Wireless communication terminal with power delay function

Abstract

A wireless communication terminal with a power delay function is provided to prevent a power-on of the terminal by an external force rather than by a user's intention by delaying a time taken to apply a power using a power delay circuit (e.g., capacitor having a large capacitance value). The invention comprising a power transfer unit for providing a switch-on signal to a controller in response to a power-on switching signal from the outside and dividing a voltage of a driving power transferred from an external power supply, a power delay unit for delaying the driving power from the power transfer unit, a power loop hold unit for holding a power loop based on a power hold signal from the controller and the driving signal from the power delay unit, a power apply unit for converting the power from the power supply into a constant voltage in accordance with the driving power from the power loop hold unit and applying the converted constant voltage to the controller, and the controller driven in response to the constant voltage from the power apply unit for providing the power hold signal to the power loop hold unit in response to the switch-on signal from the power transfer unit.

Description

FIELD OF THE INVENTION

The present invention relates to a wireless communication terminal with a power delay function; and more particularly, to a wireless communication terminal with a power delay function of preventing a power-on of the terminal by an external force rather than by a user's intention by delaying a time taken to apply a power using a power delay circuit (e.g., capacitor having a large capacitance value).

DESCRIPTION OF RELATED ART

A wireless communication terminal refers to a terminal capable of wireless communication while each individual carries such a terminal as PCS (personal communication services) terminal, PDA (personal digital assistant) terminal, smart phone, IMT-2000 (International Mobile Telecommunication-2000) terminal, wireless LAN terminal, or the like.

FIG. 1 is a configuration diagram showing an embodiment of a conventional wireless communication terminal.

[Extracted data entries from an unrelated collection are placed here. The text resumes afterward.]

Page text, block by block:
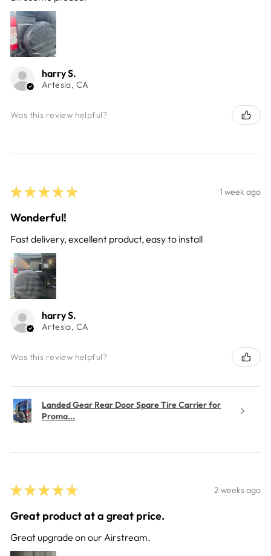
harry S.
Artesia, CA
Was this review helpful?
★ ★ ★ ★ ★ 1 week ago
Wonderful!
Fast delivery, excellent product, easy to install
harry S.
Artesia, CA
Was this review helpful?
Landed Gear Rear Door Spare Tire Carrier for
Proma...
★ ★ ★ ★ ★ 2 weeks ago
Great product at a great price.
Great upgrade on our Airstream.
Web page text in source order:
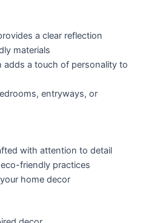
a clear reflection
materials
adds a touch of personality to
entryways, or
with attention to detail
friendly practices
home decor
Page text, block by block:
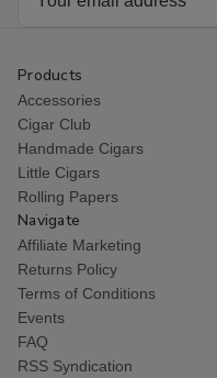
Cigars Cigars
Products
Accessories
Cigar Club
Handmade Cigars
Little Cigars
Rolling Papers
Navigate
Affiliate Marketing
Returns Policy
Terms of Conditions
Events
FAQ
RSS Syndication
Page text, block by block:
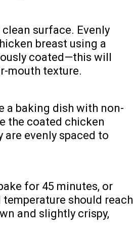
surface. Evenly
breast using a
coated—this will
mouth texture.
a baking dish with non-
the coated chicken
are evenly spaced to
for 45 minutes, or
should reach
and slightly crispy,
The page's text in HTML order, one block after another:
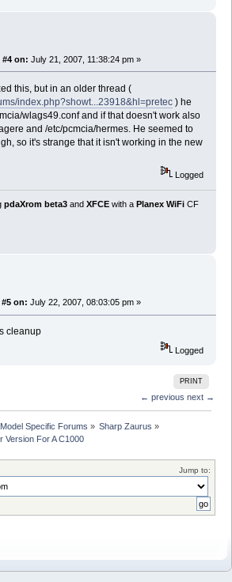
#4 on: July 21, 2007, 11:38:24 pm »
this, but in an older thread (
index.php?showt...23918&hl=pretec ) he
wlags49.conf and if that doesn't work also
and /etc/pcmcia/hermes. He seemed to
so it's strange that it isn't working in the new
Logged
pdaXrom beta3and XFCEwith a Planex WiFiCF
#5 on: July 22, 2007, 08:03:05 pm »
cleanup
Logged
PRINT
← previous next →
Model Specific Forums » Sharp Zaurus »
Version For A C1000
Jump to:
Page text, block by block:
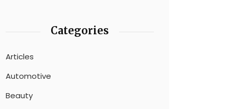
Categories
Articles
Automotive
Beauty
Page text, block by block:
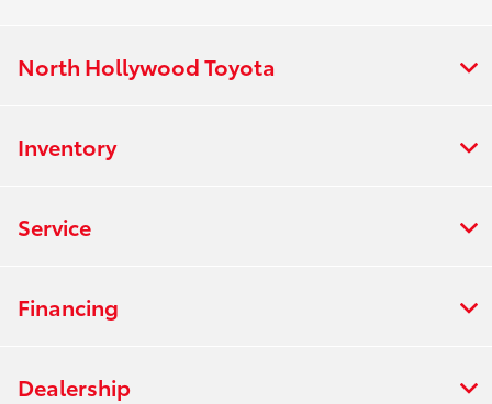
North Hollywood Toyota
Inventory
Service
Financing
Dealership

As shown in FIG. 1, the conventional wireless communication terminal comprises a power supply (battery) 101 for supplying a power to the interior of the terminal, a switch 102 for transferring or blocking the driving power from the power supply 101 in response to a power-on/off switching signal from the outside, two resistors 103 and 104 for dividing a voltage of the driving power from the switch 102, a capacitor 105 connected in parallel with the resistor 104, a first diode 106 for transferring the driving power from the two resistors 103 and 104 to a first transistor 107 and preventing a reverse current (power hold signal PS_HOLD) from a mobile station modem (MSM) 109, and the first transistor 107 turned on in accordance with the power from the first diode 106 for outputting the driving power. In addition, the conventional wireless communication terminal further comprises a low voltage drop regulator 108 for converting the power from the power supply 101 into a constant voltage in response to the driving power from the first transistor 107 and applying the converted constant voltage to the MSM 109, the MSM 109 driven by the constant voltage from the low voltage drop regulator 108 for providing the power hold signal PS_HOLD to the first diode 110 in response to a power-on signal from a second transistor 111, a second diode 110 for transferring the power hold signal PS_HOLD from the MSM 109 to the first transistor 107 and blocking a reverse current from the first diode 106, and the second transistor 111 driven by receiving a base voltage in response to a switch-on signal and transferring the power-on signal to the MSM 109.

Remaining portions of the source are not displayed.